Introducing VampNet
VampNet presents a revolutionary approach in the domain of generative music modeling, specifically optimized to work with the Descript Audio Codec. This exciting project delivers a comprehensive toolkit for creating music using advanced AI models, supported by a versatile repository filled with resources and guidelines.
Explore VampNet with Unloop
For those interested in experiencing VampNet's capabilities firsthand, there's 'unloop', a unique co-creative looper that highlights what VampNet can do. Users can explore unloop via the GitHub repository found here, offering a practical example of VampNet’s applications in a creative environment.

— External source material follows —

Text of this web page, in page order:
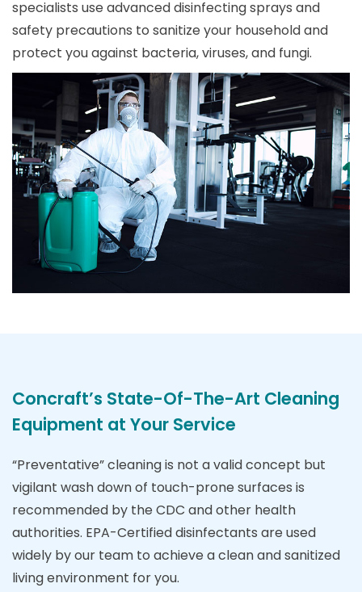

Setting Up the Environment
To get started with VampNet, users need to ensure they have Python 3.9 installed. This requirement stems from a known issue with a component called madmom. The recommended approach is to create a dedicated Python environment using tools like Conda:
conda create -n vampnet python=3.9
conda activate vampnet
Once the environment is ready, VampNet can be installed by cloning the repository and installing it directly:
git clone https://github.com/hugofloresgarcia/vampnet.git
pip install -e ./vampnet
Leveraging Argbind
VampNet uses Argbind to effectively manage command-line interfaces and configuration files, which are conveniently stored in the conf/
folder for easy access and customization.

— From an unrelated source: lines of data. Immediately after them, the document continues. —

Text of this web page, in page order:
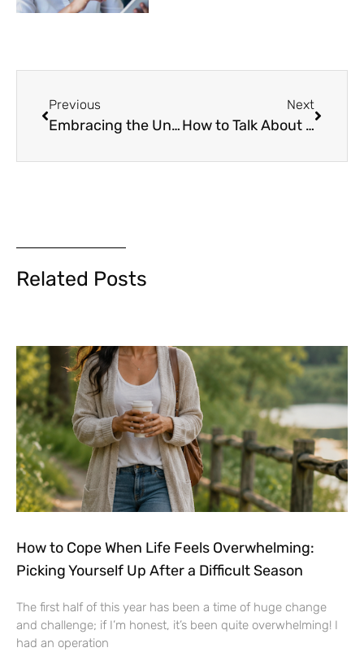
Previous
Embracing the Unknown: How to Stay Grounded in an Uncertain World
Next
How to Talk About Politics, Religion or Money without Losing Friends (or Your Job)
Related Posts
How to Cope When Life Feels Overwhelming:
Picking Yourself Up After a Difficult Season
The first half of this year has been a time of huge change
and challenge; if I’m honest, it’s been quite overwhelming! I
had an operation
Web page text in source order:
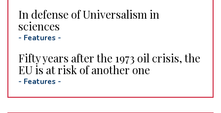
In defense of Universalism in
sciences
- Features -
Fifty years after the 1973 oil crisis, the
EU is at risk of another one
- Features -
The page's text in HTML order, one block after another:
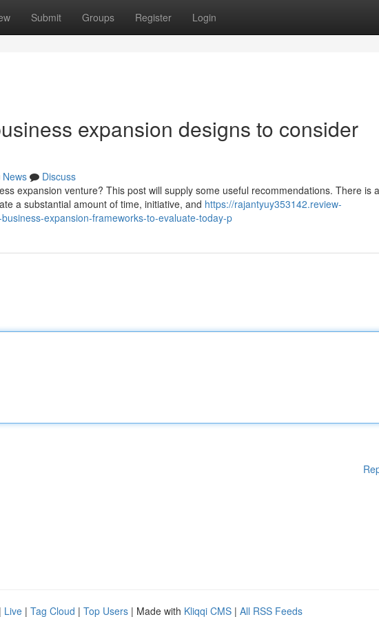
Submit Groups Register Login
expansion designs to consider
News
Discuss
expansion venture? This post will supply some useful recommendations. There is
a substantial amount of time, initiative, and https://rajantyuy353142.review-
expansion-frameworks-to-evaluate-today-p
| Live | Tag Cloud | Top Users | Made with Kliqqi CMS | All RSS Feeds

Accessing Pretrained Models
VampNet provides pretrained models, which are licensed under the CC BY-NC-SA 4.0 license. This license applies both to the original models and any models that users develop further using these pretrained weights. Users can download these models through this link and then extract them into the models/
folder.
Utilizing the Gradio Interface
For an interactive experience, VampNet offers a Gradio-powered interface. This user-friendly tool facilitates experimenting with the models:
python app.py --args.load conf/interface.yml --Interface.device cuda
Training and Fine-tuning Models
VampNet is equipped with the necessary scripts and configurations for training and fine-tuning models. Users can run a straightforward script to train a model:
python scripts/exp/train.py --args.load conf/vampnet.yml --save_path /path/to/checkpoints
For those with access to multiple GPUs, VampNet supports multi-GPU training using torchrun
:
torchrun --nproc_per_node gpu scripts/exp/train.py --args.load conf/vampnet.yml --save_path path/to/ckpt
Configuration options, such as dataset paths and training parameters, can be customized within the conf/vampnet.yml
file.
For fine-tuning existing models, VampNet enables users to generate specific configurations through the following script:
python scripts/exp/fine_tune.py "/path/to/audio1.mp3 /path/to/audio2/ /path/to/audio3.wav" <fine_tune_name>
This process creates separate configuration files to refine both coarse and fine models, ensuring that many levels of detail can be adjusted before launching the final interface of the refined model.
Debugging for Optimal Performance
To ensure smooth training, debugging can be conducted on a single GPU with zero worker processes, making it easier to troubleshoot and optimize:
CUDA_VISIBLE_DEVICES=0 python -m pdb scripts/exp/train.py --args.load conf/vampnet.yml --save_path /path/to/checkpoints --num_workers 0
In summary, VampNet stands as a robust platform for generating, training, and fine-tuning music models, providing users with the tools and resources needed to explore the frontiers of AI-driven music creativity. Whether you're a seasoned developer or a curious music enthusiast, VampNet opens up a world of creative possibilities.